# WHAT NEEDS TO BE DONE:
All of the data goes into your copy exactly as written. Images do not.

====== SOURCE RECORDS ======

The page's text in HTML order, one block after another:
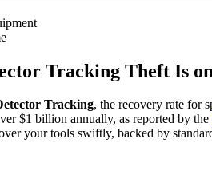
Tracking Theft Is
Tracking, the recovery rate for
$1 billion annually, as reported by the
your tools swiftly, backed by
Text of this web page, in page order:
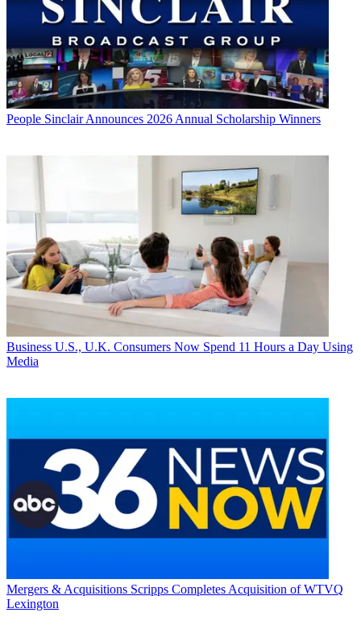
People Sinclair Announces 2026 Annual Scholarship Winners
Business U.S., U.K. Consumers Now Spend 11 Hours a Day Using
Media
Mergers & Acquisitions Scripps Completes Acquisition of WTVQ
Lexington
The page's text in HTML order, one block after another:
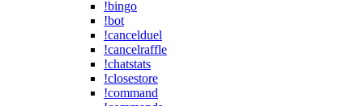
!bingo
!bot
!cancelduel
!cancelraffle
!chatstats
!closestore
!command
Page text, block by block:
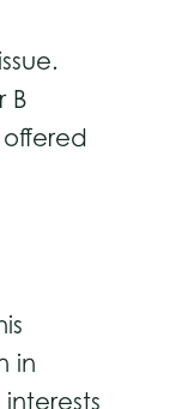
B
in
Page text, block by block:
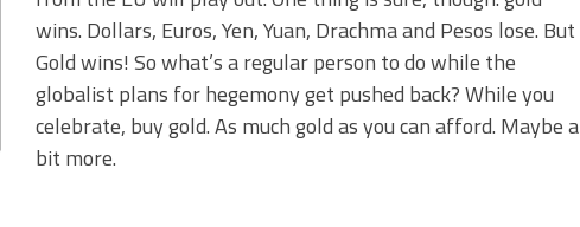
wins. Dollars, Euros, Yen, Yuan, Drachma and Pesos lose. But
Gold wins! So what’s a regular person to do while the
globalist plans for hegemony get pushed back? While you
celebrate, buy gold. As much gold as you can afford. Maybe a
bit more.
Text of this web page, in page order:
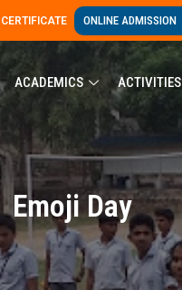
ONLINE ADMISSION
ACADEMICS ACTIVITIES
Emoji Day
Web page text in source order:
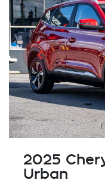
2025
Urban
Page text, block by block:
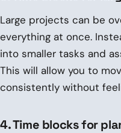
Large projects can be
everything at once.
into smaller tasks and
This will allow you to
consistently without
4. Time blocks for
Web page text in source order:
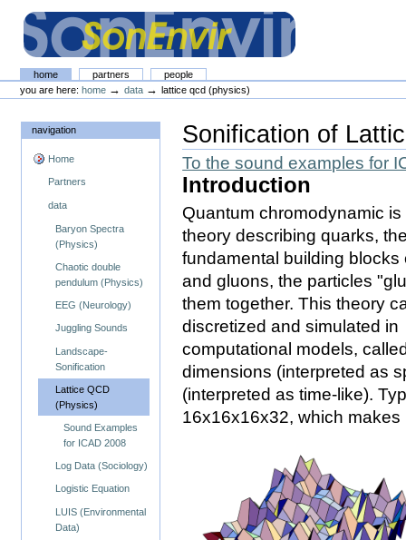
content.
navigation
The SonEnvir project portal
Sectionshome partners
people
Personal
toolsyou are here: home →data →lattice qcd (physics)
navigation
Home
Partners
data
Baryon Spectra
(Physics)
Chaotic double
pendulum (Physics)
EEG (Neurology)
Juggling Sounds
Landscape-
Sonification
Lattice QCD
(Physics)
Sound Examples
for ICAD 2008
Log Data (Sociology)
Logistic Equation
LUIS (Environmental
Data)
Sonification of
To the sound examples for
Introduction
Quantum chromodynamic is
theory describing quarks,
fundamental building blocks
and gluons, the particles
them together. This theory
discretized and simulated in
computational models,
dimensions (interpreted as
(interpreted as time-like).
16x16x16x32, which
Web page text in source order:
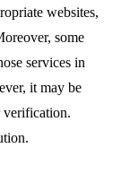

======

# ANSWER SECTION:
The page's text in HTML order, one block after another:
Tracking Theft Is
Tracking, the recovery rate for
$1 billion annually, as reported by the
your tools swiftly, backed by
Text of this web page, in page order:
People Sinclair Announces 2026 Annual Scholarship Winners
Business U.S., U.K. Consumers Now Spend 11 Hours a Day Using
Media
Mergers & Acquisitions Scripps Completes Acquisition of WTVQ
Lexington
The page's text in HTML order, one block after another:
!bingo
!bot
!cancelduel
!cancelraffle
!chatstats
!closestore
!command
Page text, block by block:
B
in
Page text, block by block:
wins. Dollars, Euros, Yen, Yuan, Drachma and Pesos lose. But
Gold wins! So what’s a regular person to do while the
globalist plans for hegemony get pushed back? While you
celebrate, buy gold. As much gold as you can afford. Maybe a
bit more.
Text of this web page, in page order:
ONLINE ADMISSION
ACADEMICS ACTIVITIES
Emoji Day
Web page text in source order:
2025
Urban
Page text, block by block:
Large projects can be
everything at once.
into smaller tasks and
This will allow you to
consistently without
4. Time blocks for
Web page text in source order:
content.
navigation
The SonEnvir project portal
Sectionshome partners
people
Personal
toolsyou are here: home →data →lattice qcd (physics)
navigation
Home
Partners
data
Baryon Spectra
(Physics)
Chaotic double
pendulum (Physics)
EEG (Neurology)
Juggling Sounds
Landscape-
Sonification
Lattice QCD
(Physics)
Sound Examples
for ICAD 2008
Log Data (Sociology)
Logistic Equation
LUIS (Environmental
Data)
Sonification of
To the sound examples for
Introduction
Quantum chromodynamic is
theory describing quarks,
fundamental building blocks
and gluons, the particles
them together. This theory
discretized and simulated in
computational models,
dimensions (interpreted as
(interpreted as time-like).
16x16x16x32, which
Web page text in source order:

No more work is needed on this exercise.